§ **TASK DIRECTIONS**
Type out all the records word for word. Any pictures are to be left out.

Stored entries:
┌────────

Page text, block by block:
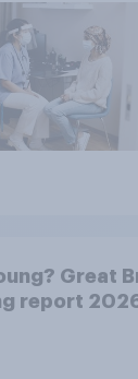
Great
report
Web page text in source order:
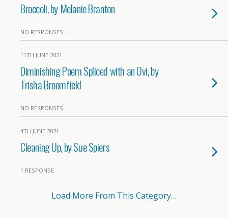
Broccoli, by Melanie Branton
NO RESPONSES
11TH JUNE 2021
Diminishing Poem Spliced with an Ovi, by
Trisha Broomfield
NO RESPONSES
4TH JUNE 2021
Cleaning Up, by Sue Spiers
1 RESPONSE
Load More From This Category…
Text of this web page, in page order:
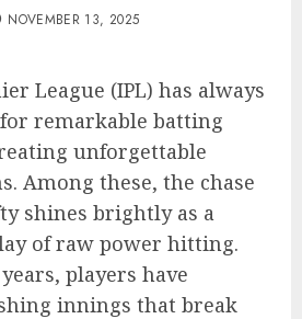
NOVEMBER 13, 2025
League (IPL) has always
remarkable batting
unforgettable
Among these, the chase
shines brightly as a
of raw power hitting.
players have
innings that break
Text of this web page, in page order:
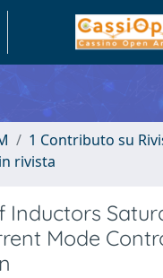
1 Contributo su
rivista
Inductors
Mode
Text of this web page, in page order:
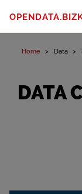
Home Data
DATA
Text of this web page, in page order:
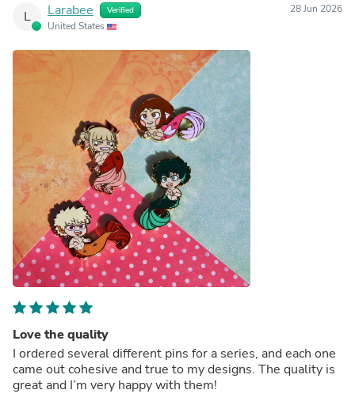
L Larabee Verified
United States
28 Jun 2026
Love the quality
I ordered several different pins for a series, and each one
came out cohesive and true to my designs. The quality is
great and I’m very happy with them!
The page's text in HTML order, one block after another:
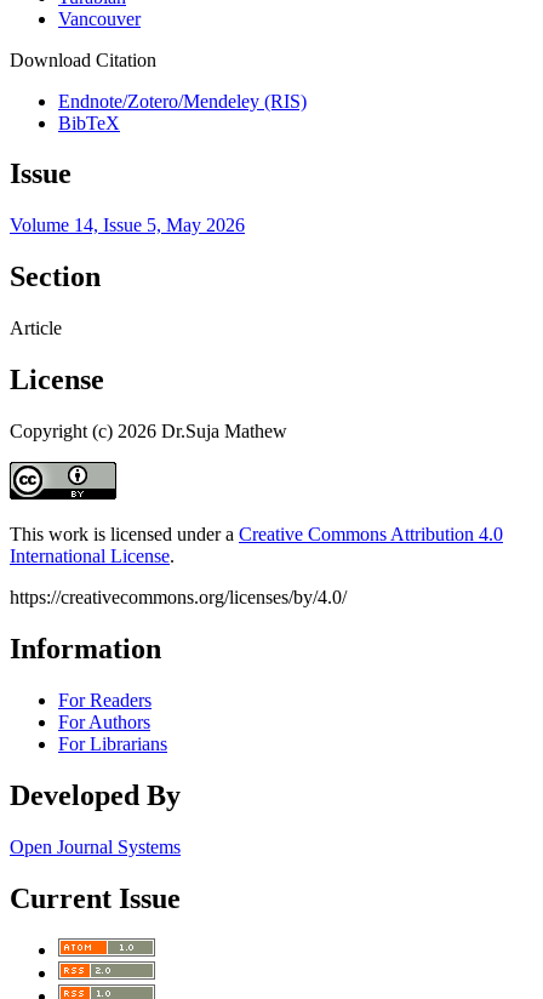
Vancouver
Download Citation
Endnote/Zotero/Mendeley (RIS)
BibTeX
Issue
Volume 14, Issue 5, May 2026
Section
Article
License
Copyright (c) 2026 Dr.Suja Mathew
This work is licensed under a Creative Commons Attribution 4.0
International License.
https://creativecommons.org/licenses/by/4.0/
Information
For Readers
For Authors
For Librarians
Developed By
Open Journal Systems
Current Issue
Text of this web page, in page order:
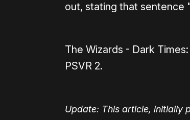
out, stating that sentence
The Wizards - Dark
PSVR 2.
Update: This article, initially
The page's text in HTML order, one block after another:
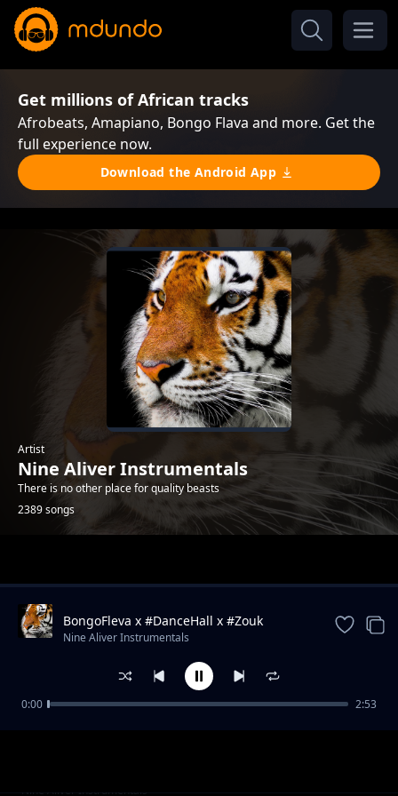
Get millions of African tracks
Afrobeats, Amapiano, Bongo Flava and more. Get the
full experience now.
Download the Android App
Artist
Nine Aliver Instrumentals
There is no other place for quality beasts
2389 songs
Nine Aliver Instrumentals
BongoFleva x #DanceHall x #Zouk
#Instrumental #Type #Beat
Nine Aliver Instrumentals
0:00 2:53
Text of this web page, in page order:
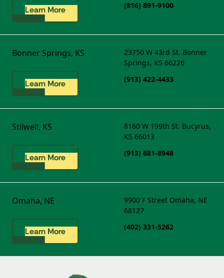
Learn More
(816) 891-9100
Bonner Springs, KS
Learn More
23750 W 43rd St. Bonner
Springs, KS 66226
(913) 422-4433
Stilwell, KS
Learn More
8160 W 199th St. Bucyrus,
KS 66013
(913) 681-8948
Omaha, NE
Learn More
9900 F Street Omaha, NE
68127
(402) 331-5262
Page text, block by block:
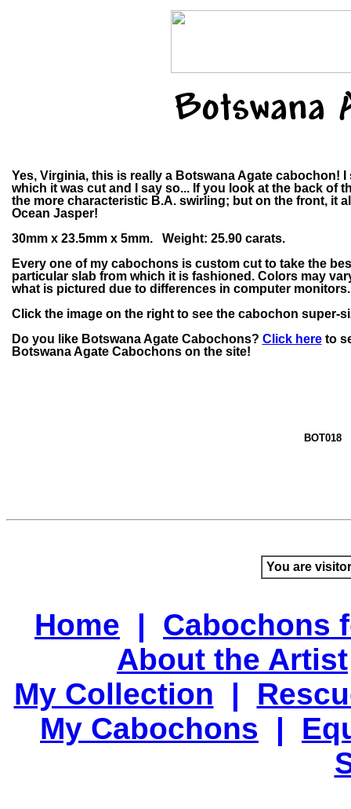
Botswana
Yes, Virginia, this is really a Botswana Agate cabochon! I
which it was cut and I say so... If you look at the back of
the more characteristic B.A. swirling; but on the front, it
Ocean Jasper!
30mm x 23.5mm x 5mm. Weight: 25.90 carats.
Every one of my cabochons is custom cut to take the
particular slab from which it is fashioned. Colors may
what is pictured due to differences in computer monitors.
Click the image on the right to see the cabochon super-
Do you like Botswana Agate Cabochons? Click hereto
Botswana Agate Cabochons on the site!
BOT018
You are
Home | Cabochons
About the Artist
My Collection |
My Cabochons |
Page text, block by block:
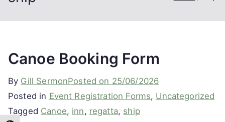
Enterprise
Canoe Booking Form
By Gill SermonPosted on 25/06/2026
Posted in Event Registration Forms, Uncategorized
Tagged Canoe, inn, regatta, ship
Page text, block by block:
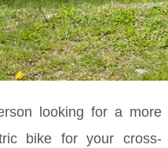
looking for a more
bike for your cross-
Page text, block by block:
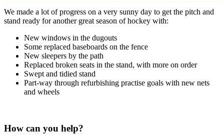
We made a lot of progress on a very sunny day to get the pitch and
stand ready for another great season of hockey with:
New windows in the dugouts
Some replaced baseboards on the fence
New sleepers by the path
Replaced broken seats in the stand, with more on order
Swept and tidied stand
Part-way through refurbishing practise goals with new nets
and wheels
How can you help?
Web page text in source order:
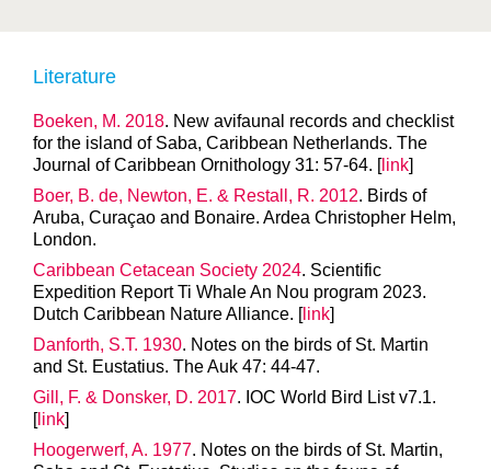
Literature
Boeken, M. 2018. New avifaunal records and checklist
for the island of Saba, Caribbean Netherlands. The
Journal of Caribbean Ornithology 31: 57-64. [link]
Boer, B. de, Newton, E. & Restall, R. 2012. Birds of
Aruba, Curaçao and Bonaire. Ardea Christopher Helm,
London.
Caribbean Cetacean Society 2024. Scientific
Expedition Report Ti Whale An Nou program 2023.
Dutch Caribbean Nature Alliance. [link]
Danforth, S.T. 1930. Notes on the birds of St. Martin
and St. Eustatius. The Auk 47: 44-47.
Gill, F. & Donsker, D. 2017. IOC World Bird List v7.1.
[link]
Hoogerwerf, A. 1977. Notes on the birds of St. Martin,
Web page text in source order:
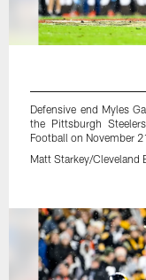
Defensive end Myles
the Pittsburgh
Football on November
Matt Starkey/Cleveland
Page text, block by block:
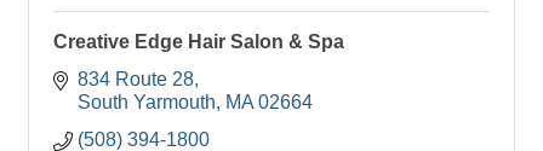
Creative Edge Hair Salon & Spa
834 Route 28
South Yarmouth
MA 02664
(508) 394-1800
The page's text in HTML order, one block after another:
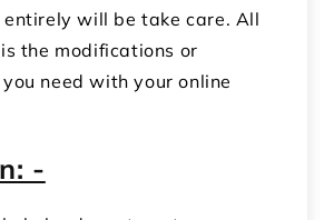
entirely will be take care. All
the modifications or
need with your online
-
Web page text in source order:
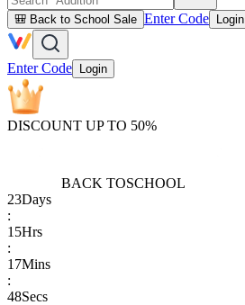
🎒 Back to School Sale Enter Code Login
Enter Code Login
DISCOUNT UP TO 50%
BACK TOSCHOOL
23Days
:
15Hrs
:
17Mins
:
48Secs
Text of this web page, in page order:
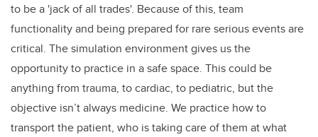
to be a 'jack of all trades'. Because of this, team
functionality and being prepared for rare serious events are
critical. The simulation environment gives us the
opportunity to practice in a safe space. This could be
anything from trauma, to cardiac, to pediatric, but the
objective isn’t always medicine. We practice how to
transport the patient, who is taking care of them at what
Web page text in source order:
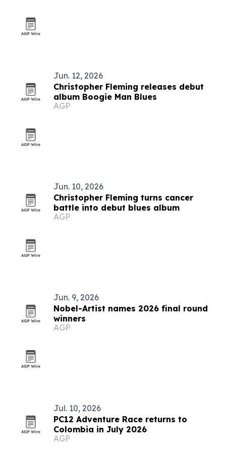
Jun. 12, 2026
Christopher Fleming releases debut
album Boogie Man Blues
AGP
Jun. 10, 2026
Christopher Fleming turns cancer
battle into debut blues album
AGP
Jun. 9, 2026
Nobel-Artist names 2026 final round
winners
AGP
Jul. 10, 2026
PC12 Adventure Race returns to
Colombia in July 2026
AGP
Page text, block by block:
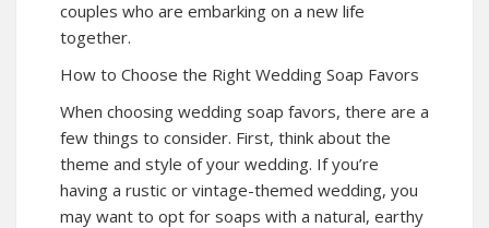
couples who are embarking on a new life
together.
How to Choose the Right Wedding Soap Favors
When choosing wedding soap favors, there are a
few things to consider. First, think about the
theme and style of your wedding. If you’re
having a rustic or vintage-themed wedding, you
may want to opt for soaps with a natural, earthy
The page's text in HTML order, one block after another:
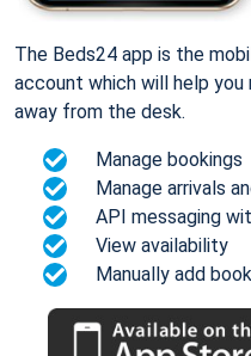
The Beds24 app is the
account which will help you
away from the desk.
Manage bookings
Manage arrivals
API messaging
View availability
Manually add
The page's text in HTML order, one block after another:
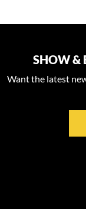
SHOW &
Want the latest

└────────

§ **SOLUTION FOR THIS EXERCISE**
Page text, block by block:
Great
report
Web page text in source order:
Broccoli, by Melanie Branton
NO RESPONSES
11TH JUNE 2021
Diminishing Poem Spliced with an Ovi, by
Trisha Broomfield
NO RESPONSES
4TH JUNE 2021
Cleaning Up, by Sue Spiers
1 RESPONSE
Load More From This Category…
Text of this web page, in page order:
NOVEMBER 13, 2025
League (IPL) has always
remarkable batting
unforgettable
Among these, the chase
shines brightly as a
of raw power hitting.
players have
innings that break
Text of this web page, in page order:
1 Contributo su
rivista
Inductors
Mode
Text of this web page, in page order:
Home Data
DATA
Text of this web page, in page order:
L Larabee Verified
United States
28 Jun 2026
Love the quality
I ordered several different pins for a series, and each one
came out cohesive and true to my designs. The quality is
great and I’m very happy with them!
The page's text in HTML order, one block after another:
Vancouver
Download Citation
Endnote/Zotero/Mendeley (RIS)
BibTeX
Issue
Volume 14, Issue 5, May 2026
Section
Article
License
Copyright (c) 2026 Dr.Suja Mathew
This work is licensed under a Creative Commons Attribution 4.0
International License.
https://creativecommons.org/licenses/by/4.0/
Information
For Readers
For Authors
For Librarians
Developed By
Open Journal Systems
Current Issue
Text of this web page, in page order:
out, stating that sentence
The Wizards - Dark
PSVR 2.
Update: This article, initially
The page's text in HTML order, one block after another:
Get millions of African tracks
Afrobeats, Amapiano, Bongo Flava and more. Get the
full experience now.
Download the Android App
Artist
Nine Aliver Instrumentals
There is no other place for quality beasts
2389 songs
Nine Aliver Instrumentals
BongoFleva x #DanceHall x #Zouk
#Instrumental #Type #Beat
Nine Aliver Instrumentals
0:00 2:53
Text of this web page, in page order:
Learn More
(816) 891-9100
Bonner Springs, KS
Learn More
23750 W 43rd St. Bonner
Springs, KS 66226
(913) 422-4433
Stilwell, KS
Learn More
8160 W 199th St. Bucyrus,
KS 66013
(913) 681-8948
Omaha, NE
Learn More
9900 F Street Omaha, NE
68127
(402) 331-5262
Page text, block by block:
Botswana
Yes, Virginia, this is really a Botswana Agate cabochon! I
which it was cut and I say so... If you look at the back of
the more characteristic B.A. swirling; but on the front, it
Ocean Jasper!
30mm x 23.5mm x 5mm. Weight: 25.90 carats.
Every one of my cabochons is custom cut to take the
particular slab from which it is fashioned. Colors may
what is pictured due to differences in computer monitors.
Click the image on the right to see the cabochon super-
Do you like Botswana Agate Cabochons? Click hereto
Botswana Agate Cabochons on the site!
BOT018
You are
Home | Cabochons
About the Artist
My Collection |
My Cabochons |
Page text, block by block:
Enterprise
Canoe Booking Form
By Gill SermonPosted on 25/06/2026
Posted in Event Registration Forms, Uncategorized
Tagged Canoe, inn, regatta, ship
Page text, block by block:
looking for a more
bike for your cross-
Page text, block by block:
We made a lot of progress on a very sunny day to get the pitch and
stand ready for another great season of hockey with:
New windows in the dugouts
Some replaced baseboards on the fence
New sleepers by the path
Replaced broken seats in the stand, with more on order
Swept and tidied stand
Part-way through refurbishing practise goals with new nets
and wheels
How can you help?
Web page text in source order:
Literature
Boeken, M. 2018. New avifaunal records and checklist
for the island of Saba, Caribbean Netherlands. The
Journal of Caribbean Ornithology 31: 57-64. [link]
Boer, B. de, Newton, E. & Restall, R. 2012. Birds of
Aruba, Curaçao and Bonaire. Ardea Christopher Helm,
London.
Caribbean Cetacean Society 2024. Scientific
Expedition Report Ti Whale An Nou program 2023.
Dutch Caribbean Nature Alliance. [link]
Danforth, S.T. 1930. Notes on the birds of St. Martin
and St. Eustatius. The Auk 47: 44-47.
Gill, F. & Donsker, D. 2017. IOC World Bird List v7.1.
[link]
Hoogerwerf, A. 1977. Notes on the birds of St. Martin,
Web page text in source order:
Defensive end Myles
the Pittsburgh
Football on November
Matt Starkey/Cleveland
Page text, block by block:
Creative Edge Hair Salon & Spa
834 Route 28
South Yarmouth
MA 02664
(508) 394-1800
The page's text in HTML order, one block after another:
entirely will be take care. All
the modifications or
need with your online
-
Web page text in source order:
🎒 Back to School Sale Enter Code Login
Enter Code Login
DISCOUNT UP TO 50%
BACK TOSCHOOL
23Days
:
15Hrs
:
17Mins
:
48Secs
Text of this web page, in page order:
to be a 'jack of all trades'. Because of this, team
functionality and being prepared for rare serious events are
critical. The simulation environment gives us the
opportunity to practice in a safe space. This could be
anything from trauma, to cardiac, to pediatric, but the
objective isn’t always medicine. We practice how to
transport the patient, who is taking care of them at what
Web page text in source order:
Jun. 12, 2026
Christopher Fleming releases debut
album Boogie Man Blues
AGP
Jun. 10, 2026
Christopher Fleming turns cancer
battle into debut blues album
AGP
Jun. 9, 2026
Nobel-Artist names 2026 final round
winners
AGP
Jul. 10, 2026
PC12 Adventure Race returns to
Colombia in July 2026
AGP
Page text, block by block:
couples who are embarking on a new life
together.
How to Choose the Right Wedding Soap Favors
When choosing wedding soap favors, there are a
few things to consider. First, think about the
theme and style of your wedding. If you’re
having a rustic or vintage-themed wedding, you
may want to opt for soaps with a natural, earthy
The page's text in HTML order, one block after another:
The Beds24 app is the
account which will help you
away from the desk.
Manage bookings
Manage arrivals
API messaging
View availability
Manually add
The page's text in HTML order, one block after another:
SHOW &
Want the latest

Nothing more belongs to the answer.